● About this exercise
Write out each line of the listing as it stands, without the images.

● Task input
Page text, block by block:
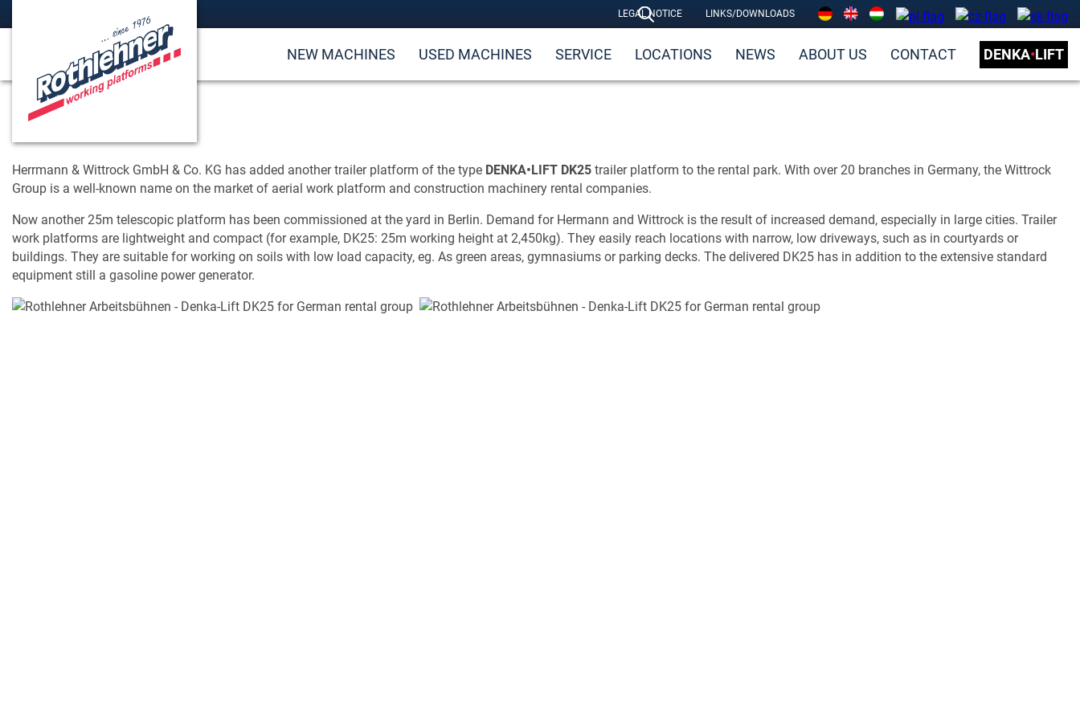
LEGAL NOTICE LINKS/DOWNLOADS
NEW MACHINES USED MACHINES SERVICE LOCATIONS NEWS ABOUT US CONTACT DENKA•LIFT
Herrmann & Wittrock GmbH & Co. KG has added another trailer platform of the type DENKA•LIFT DK25 trailer platform to the rental park. With over 20 branches in Germany, the Wittrock
Group is a well-known name on the market of aerial work platform and construction machinery rental companies.
Now another 25m telescopic platform has been commissioned at the yard in Berlin. Demand for Hermann and Wittrock is the result of increased demand, especially in large cities. Trailer
work platforms are lightweight and compact (for example, DK25: 25m working height at 2,450kg). They easily reach locations with narrow, low driveways, such as in courtyards or
buildings. They are suitable for working on soils with low load capacity, eg. As green areas, gymnasiums or parking decks. The delivered DK25 has in addition to the extensive standard
equipment still a gasoline power generator.
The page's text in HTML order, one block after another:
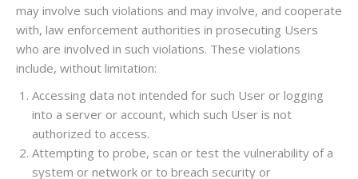
may involve such violations and may involve, and cooperate
with, law enforcement authorities in prosecuting Users
who are involved in such violations. These violations
include, without limitation:
Accessing data not intended for such User or logging
into a server or account, which such User is not
authorized to access.
Attempting to probe, scan or test the vulnerability of a
system or network or to breach security or
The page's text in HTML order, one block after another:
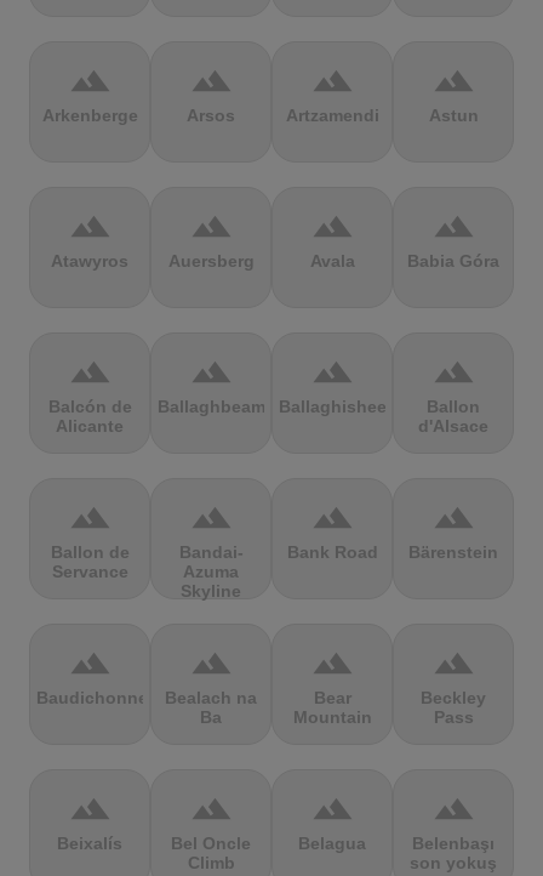
terrain
Arkenberge
terrain
Arsos
terrain
Artzamendi
terrain
Astun
terrain
Atawyros
terrain
Auersberg
terrain
Avala
terrain
Babia Góra
terrain
Balcón de
Alicante
terrain
Ballaghbeama
terrain
Ballaghisheen
terrain
Ballon
d'Alsace
terrain
Ballon de
Servance
terrain
Bandai-
Azuma
Skyline
terrain
Bank Road
terrain
Bärenstein
terrain
Baudichonne
terrain
Bealach na
Ba
terrain
Bear
Mountain
terrain
Beckley
Pass
terrain
Beixalís
terrain
Bel Oncle
Climb
terrain
Belagua
terrain
Belenbaşı
son yokuş
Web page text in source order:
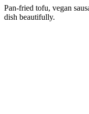
Pan-fried tofu, vegan
dish beautifully.
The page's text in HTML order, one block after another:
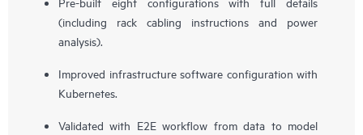
(including rack cabling instructions and power
analysis).
Improved infrastructure software configuration with
Kubernetes.
Validated with E2E workflow from data to model
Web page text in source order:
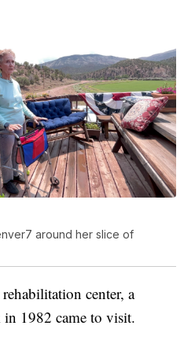
around her slice of
center, a
in 1982 came to visit.
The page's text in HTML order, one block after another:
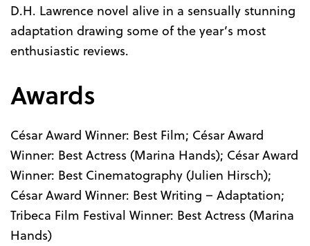
D.H. Lawrence novel alive in a sensually stunning
adaptation drawing some of the year’s most
enthusiastic reviews.
Awards
César Award Winner: Best Film; César Award
Winner: Best Actress (Marina Hands); César Award
Winner: Best Cinematography (Julien Hirsch);
César Award Winner: Best Writing – Adaptation;
Tribeca Film Festival Winner: Best Actress (Marina
Hands)
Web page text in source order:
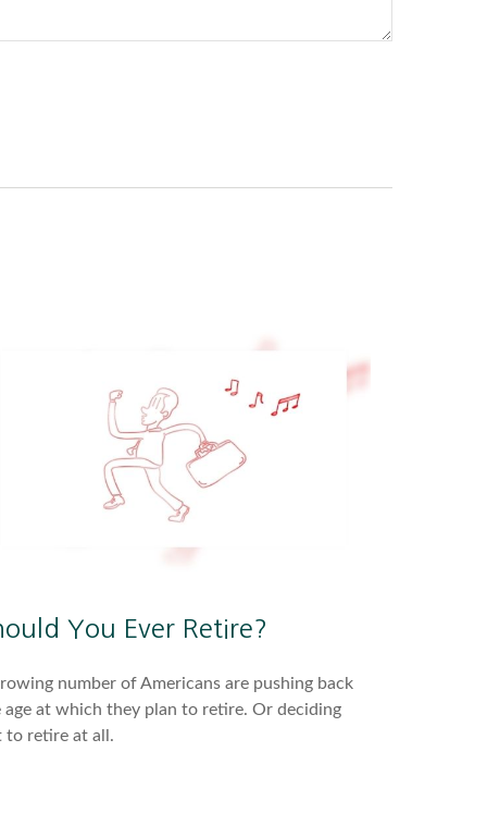
You Ever Retire?
number of Americans are pushing back
age at which they plan to retire. Or deciding
to retire at all.
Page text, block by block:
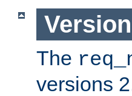
The
versions
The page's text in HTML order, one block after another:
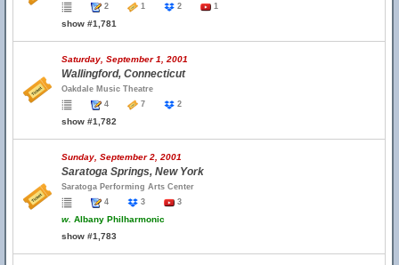
2
1 2 1
show #1,781
Saturday, September 1, 2001
Wallingford, Connecticut
Oakdale Music Theatre
4
7 2
show #1,782
Sunday, September 2, 2001
Saratoga Springs, New York
Saratoga Performing Arts Center
4
3 3
w. Albany Philharmonic
show #1,783
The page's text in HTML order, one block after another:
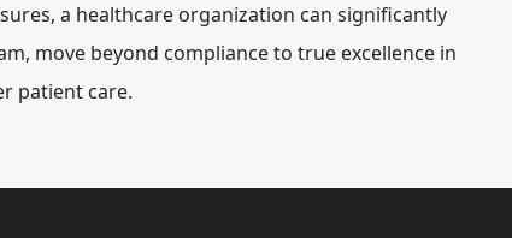
a healthcare organization can significantly
move beyond compliance to true excellence in
patient care.
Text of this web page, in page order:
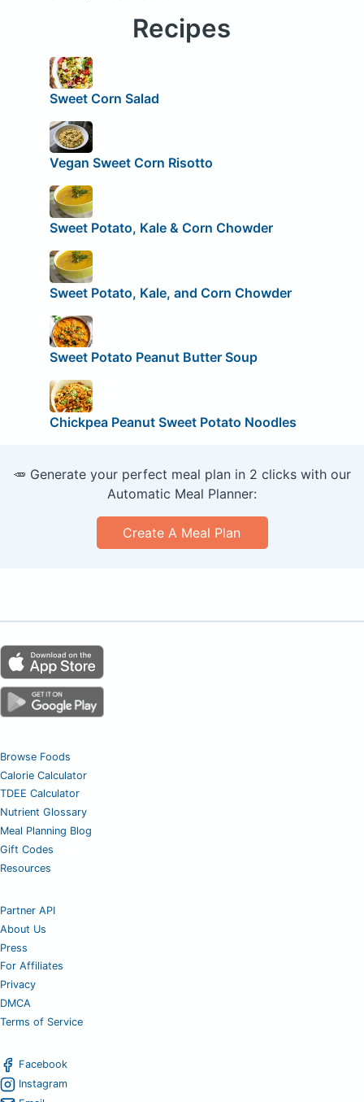
Recipes
Sweet Corn Salad
Vegan Sweet Corn Risotto
Sweet Potato, Kale & Corn Chowder
Sweet Potato, Kale, and Corn Chowder
Sweet Potato Peanut Butter Soup
Chickpea Peanut Sweet Potato Noodles
🥕 Generate your perfect meal plan in 2 clicks with our
Automatic Meal Planner:
Create A Meal Plan
Browse Foods
Calorie Calculator
TDEE Calculator
Nutrient Glossary
Meal Planning Blog
Gift Codes
Resources
Partner API
About Us
Press
For Affiliates
Privacy
DMCA
Terms of Service
Facebook
Instagram
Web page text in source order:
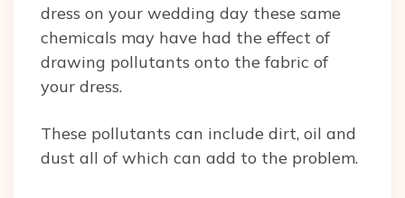
dress on your wedding day these same
chemicals may have had the effect of
drawing pollutants onto the fabric of
your dress.
These pollutants can include dirt, oil and
dust all of which can add to the problem.
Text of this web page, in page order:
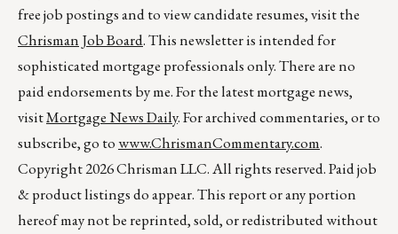
free job postings and to view candidate resumes, visit the
Chrisman Job Board. This newsletter is intended for
sophisticated mortgage professionals only. There are no
paid endorsements by me. For the latest mortgage news,
visitMortgage News Daily. For archived commentaries, or to
subscribe, go towww.ChrismanCommentary.com.
Copyright 2026 Chrisman LLC. All rights reserved. Paid job
& product listings do appear. This report or any portion
hereof may not be reprinted, sold, or redistributed without
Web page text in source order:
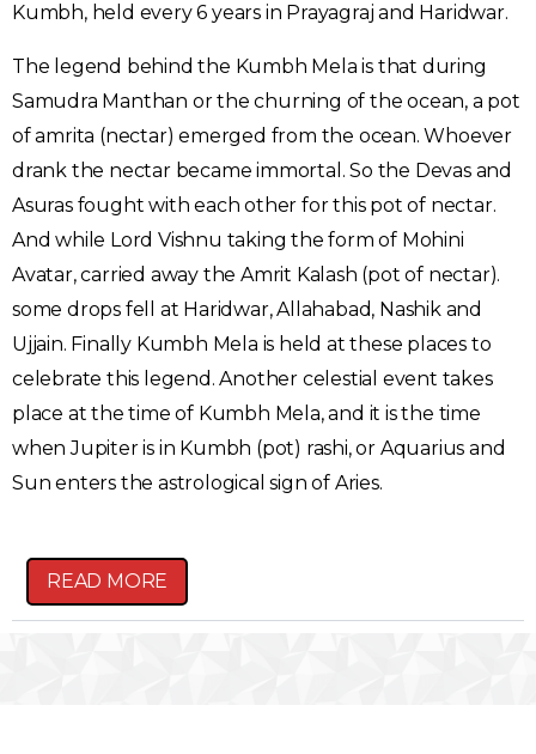
Kumbh, held every 6 years in Prayagraj and Haridwar.
The legend behind the Kumbh Mela is that during
Samudra Manthan or the churning of the ocean, a pot
of amrita (nectar) emerged from the ocean. Whoever
drank the nectar became immortal. So the Devas and
Asuras fought with each other for this pot of nectar.
And while Lord Vishnu taking the form of Mohini
Avatar, carried away the Amrit Kalash (pot of nectar).
some drops fell at Haridwar, Allahabad, Nashik and
Ujjain. Finally Kumbh Mela is held at these places to
celebrate this legend. Another celestial event takes
place at the time of Kumbh Mela, and it is the time
when Jupiter is in Kumbh (pot) rashi, or Aquarius and
Sun enters the astrological sign of Aries.
READ MORE
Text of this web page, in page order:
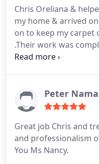
Chris Oreliana &
my home & arrived
on to keep my carpet
.Their work was
were very efficient &
Peter
Great job Chris and
and professionalism
You Ms Nancy.
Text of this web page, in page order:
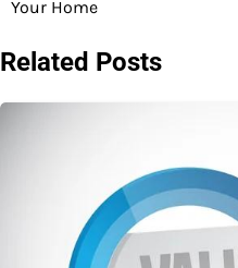
Your Home
Related Posts
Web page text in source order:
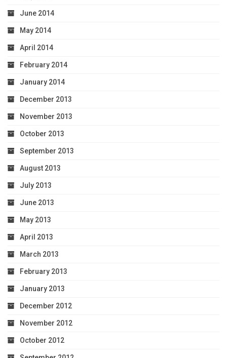
June 2014
May 2014
April 2014
February 2014
January 2014
December 2013
November 2013
October 2013
September 2013
August 2013
July 2013
June 2013
May 2013
April 2013
March 2013
February 2013
January 2013
December 2012
November 2012
October 2012
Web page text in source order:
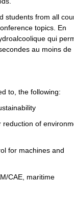
students from all
topics. En
qui
au moins de
to, the following:
reduction of
for machines and
CAE, maritime
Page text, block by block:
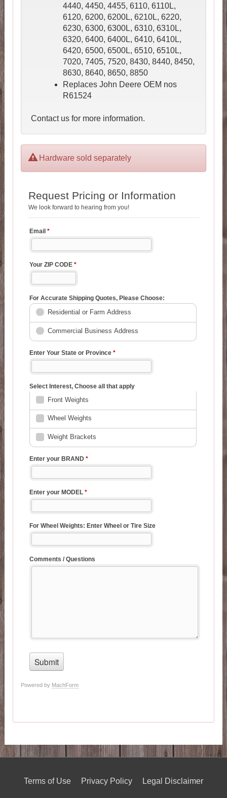
4440, 4450, 4455, 6110, 6110L,
6120, 6200, 6200L, 6210L, 6220,
6230, 6300, 6300L, 6310, 6310L,
6320, 6400, 6400L, 6410, 6410L,
6420, 6500, 6500L, 6510, 6510L,
7020, 7405, 7520, 8430, 8440, 8450,
8630, 8640, 8650, 8850
Replaces John Deere OEM nos
R61524
Contact us for more information.
Hardware sold separately
Terms of Use Privacy Policy Legal Disclaimer
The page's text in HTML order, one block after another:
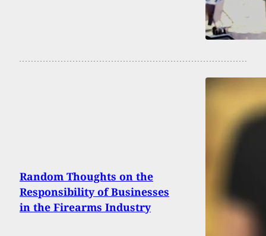
Random Thoughts on the
Responsibility of Businesses
in the Firearms Industry
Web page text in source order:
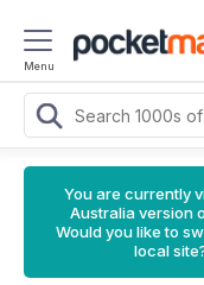
Menu
You are currently
Australia version
Would you like to
local
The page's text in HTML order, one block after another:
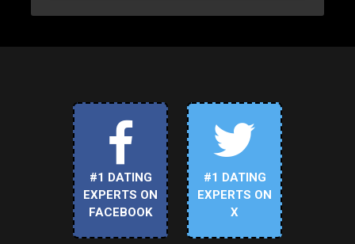
#1 DATING
EXPERTS ON
FACEBOOK
#1 DATING
EXPERTS ON
X
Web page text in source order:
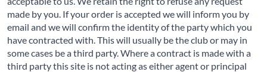
made by you. If your order is accepted we will inform you by
email and we will confirm the identity of the party which you
have contracted with. This will usually be the club or may in
some cases be a third party. Where a contract is made with a
third party this site is not acting as either agent or principal
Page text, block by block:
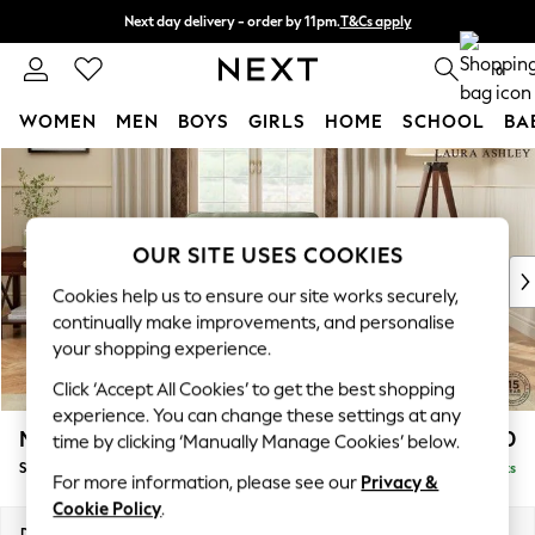
Skip to Main Content
Next day delivery - order by 11pm.T&Cs apply
Split the cost with pay in 3. Find out more 0
WOMEN MEN BOYS GIRLS HOME SCHOOL
For You
WOMEN
New In & Trending
New: This Week
Top Picks
Trending on Social
Polka Dots
Summer Textures
Blues & Chambrays
Chocolate Brown
Linen Collection
Summer Whites
Marford by Laura Ashley £850
Snuggle Delivered in 9 Weeks
OUR SITE USES COOKIES
Cookies help us to ensure our site works securely,
continually make improvements, and personalise
your shopping experience.
Click ‘Accept All Cookies’ to get the best shopping
experience. You can change these settings at any
time by clicking ‘Manually Manage Cookies’ below.
For more information, please see our Privacy &
Cookie Policy.
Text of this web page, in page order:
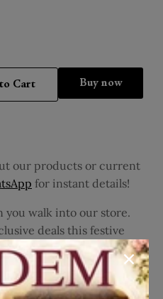
Cart Buy it now
our products or current
for instant details!
you walk into our store.
deals this festive
in style with our stylish
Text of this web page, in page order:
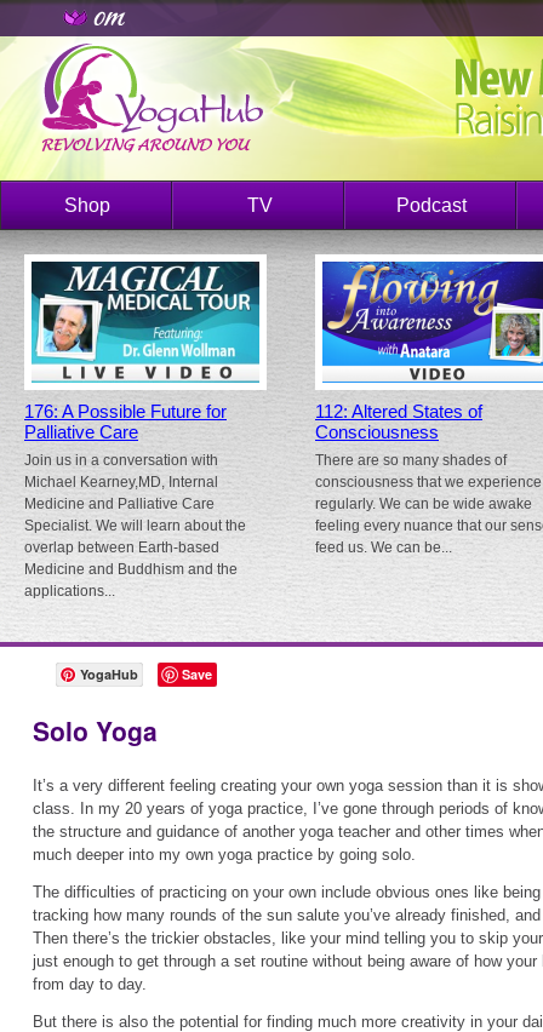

● Response to this exercise
Page text, block by block:
LEGAL NOTICE LINKS/DOWNLOADS
NEW MACHINES USED MACHINES SERVICE LOCATIONS NEWS ABOUT US CONTACT DENKA•LIFT
Herrmann & Wittrock GmbH & Co. KG has added another trailer platform of the type DENKA•LIFT DK25 trailer platform to the rental park. With over 20 branches in Germany, the Wittrock
Group is a well-known name on the market of aerial work platform and construction machinery rental companies.
Now another 25m telescopic platform has been commissioned at the yard in Berlin. Demand for Hermann and Wittrock is the result of increased demand, especially in large cities. Trailer
work platforms are lightweight and compact (for example, DK25: 25m working height at 2,450kg). They easily reach locations with narrow, low driveways, such as in courtyards or
buildings. They are suitable for working on soils with low load capacity, eg. As green areas, gymnasiums or parking decks. The delivered DK25 has in addition to the extensive standard
equipment still a gasoline power generator.
The page's text in HTML order, one block after another:
may involve such violations and may involve, and cooperate
with, law enforcement authorities in prosecuting Users
who are involved in such violations. These violations
include, without limitation:
Accessing data not intended for such User or logging
into a server or account, which such User is not
authorized to access.
Attempting to probe, scan or test the vulnerability of a
system or network or to breach security or
The page's text in HTML order, one block after another:
terrain
Arkenberge
terrain
Arsos
terrain
Artzamendi
terrain
Astun
terrain
Atawyros
terrain
Auersberg
terrain
Avala
terrain
Babia Góra
terrain
Balcón de
Alicante
terrain
Ballaghbeama
terrain
Ballaghisheen
terrain
Ballon
d'Alsace
terrain
Ballon de
Servance
terrain
Bandai-
Azuma
Skyline
terrain
Bank Road
terrain
Bärenstein
terrain
Baudichonne
terrain
Bealach na
Ba
terrain
Bear
Mountain
terrain
Beckley
Pass
terrain
Beixalís
terrain
Bel Oncle
Climb
terrain
Belagua
terrain
Belenbaşı
son yokuş
Web page text in source order:
Pan-fried tofu, vegan
dish beautifully.
The page's text in HTML order, one block after another:
(including rack cabling instructions and power
analysis).
Improved infrastructure software configuration with
Kubernetes.
Validated with E2E workflow from data to model
Web page text in source order:
around her slice of
center, a
in 1982 came to visit.
The page's text in HTML order, one block after another:
D.H. Lawrence novel alive in a sensually stunning
adaptation drawing some of the year’s most
enthusiastic reviews.
Awards
César Award Winner: Best Film; César Award
Winner: Best Actress (Marina Hands); César Award
Winner: Best Cinematography (Julien Hirsch);
César Award Winner: Best Writing – Adaptation;
Tribeca Film Festival Winner: Best Actress (Marina
Hands)
Web page text in source order:
You Ever Retire?
number of Americans are pushing back
age at which they plan to retire. Or deciding
to retire at all.
Page text, block by block:
The
versions
The page's text in HTML order, one block after another:
2
1 2 1
show #1,781
Saturday, September 1, 2001
Wallingford, Connecticut
Oakdale Music Theatre
4
7 2
show #1,782
Sunday, September 2, 2001
Saratoga Springs, New York
Saratoga Performing Arts Center
4
3 3
w. Albany Philharmonic
show #1,783
The page's text in HTML order, one block after another:
a healthcare organization can significantly
move beyond compliance to true excellence in
patient care.
Text of this web page, in page order:
Recipes
Sweet Corn Salad
Vegan Sweet Corn Risotto
Sweet Potato, Kale & Corn Chowder
Sweet Potato, Kale, and Corn Chowder
Sweet Potato Peanut Butter Soup
Chickpea Peanut Sweet Potato Noodles
🥕 Generate your perfect meal plan in 2 clicks with our
Automatic Meal Planner:
Create A Meal Plan
Browse Foods
Calorie Calculator
TDEE Calculator
Nutrient Glossary
Meal Planning Blog
Gift Codes
Resources
Partner API
About Us
Press
For Affiliates
Privacy
DMCA
Terms of Service
Facebook
Instagram
Web page text in source order:
dress on your wedding day these same
chemicals may have had the effect of
drawing pollutants onto the fabric of
your dress.
These pollutants can include dirt, oil and
dust all of which can add to the problem.
Text of this web page, in page order:
free job postings and to view candidate resumes, visit the
Chrisman Job Board. This newsletter is intended for
sophisticated mortgage professionals only. There are no
paid endorsements by me. For the latest mortgage news,
visitMortgage News Daily. For archived commentaries, or to
subscribe, go towww.ChrismanCommentary.com.
Copyright 2026 Chrisman LLC. All rights reserved. Paid job
& product listings do appear. This report or any portion
hereof may not be reprinted, sold, or redistributed without
Web page text in source order:
Kumbh, held every 6 years in Prayagraj and Haridwar.
The legend behind the Kumbh Mela is that during
Samudra Manthan or the churning of the ocean, a pot
of amrita (nectar) emerged from the ocean. Whoever
drank the nectar became immortal. So the Devas and
Asuras fought with each other for this pot of nectar.
And while Lord Vishnu taking the form of Mohini
Avatar, carried away the Amrit Kalash (pot of nectar).
some drops fell at Haridwar, Allahabad, Nashik and
Ujjain. Finally Kumbh Mela is held at these places to
celebrate this legend. Another celestial event takes
place at the time of Kumbh Mela, and it is the time
when Jupiter is in Kumbh (pot) rashi, or Aquarius and
Sun enters the astrological sign of Aries.
READ MORE
Text of this web page, in page order:
Chris Oreliana &
my home & arrived
on to keep my carpet
.Their work was
were very efficient &
Peter
Great job Chris and
and professionalism
You Ms Nancy.
Text of this web page, in page order:
Your Home
Related Posts
Web page text in source order:
June 2014
May 2014
April 2014
February 2014
January 2014
December 2013
November 2013
October 2013
September 2013
August 2013
July 2013
June 2013
May 2013
April 2013
March 2013
February 2013
January 2013
December 2012
November 2012
October 2012
Web page text in source order:
students from all
topics. En
qui
au moins de
to, the following:
reduction of
for machines and
CAE, maritime
Page text, block by block:
4440, 4450, 4455, 6110, 6110L,
6120, 6200, 6200L, 6210L, 6220,
6230, 6300, 6300L, 6310, 6310L,
6320, 6400, 6400L, 6410, 6410L,
6420, 6500, 6500L, 6510, 6510L,
7020, 7405, 7520, 8430, 8440, 8450,
8630, 8640, 8650, 8850
Replaces John Deere OEM nos
R61524
Contact us for more information.
Hardware sold separately
Terms of Use Privacy Policy Legal Disclaimer
The page's text in HTML order, one block after another:
Random Thoughts on the
Responsibility of Businesses
in the Firearms Industry
Web page text in source order:
Menu
You are currently
Australia version
Would you like to
local
The page's text in HTML order, one block after another:
#1 DATING
EXPERTS ON
FACEBOOK
#1 DATING
EXPERTS ON
X
Web page text in source order:
made by you. If your order is accepted we will inform you by
email and we will confirm the identity of the party which you
have contracted with. This will usually be the club or may in
some cases be a third party. Where a contract is made with a
third party this site is not acting as either agent or principal
Page text, block by block:
Skip to Main Content
Next day delivery - order by 11pm.T&Cs apply
Split the cost with pay in 3. Find out more 0
WOMEN MEN BOYS GIRLS HOME SCHOOL
For You
WOMEN
New In & Trending
New: This Week
Top Picks
Trending on Social
Polka Dots
Summer Textures
Blues & Chambrays
Chocolate Brown
Linen Collection
Summer Whites
Marford by Laura Ashley £850
Snuggle Delivered in 9 Weeks
OUR SITE USES COOKIES
Cookies help us to ensure our site works securely,
continually make improvements, and personalise
your shopping experience.
Click ‘Accept All Cookies’ to get the best shopping
experience. You can change these settings at any
time by clicking ‘Manually Manage Cookies’ below.
For more information, please see our Privacy &
Cookie Policy.
Text of this web page, in page order:
Cart Buy it now
our products or current
for instant details!
you walk into our store.
deals this festive
in style with our stylish
Text of this web page, in page order:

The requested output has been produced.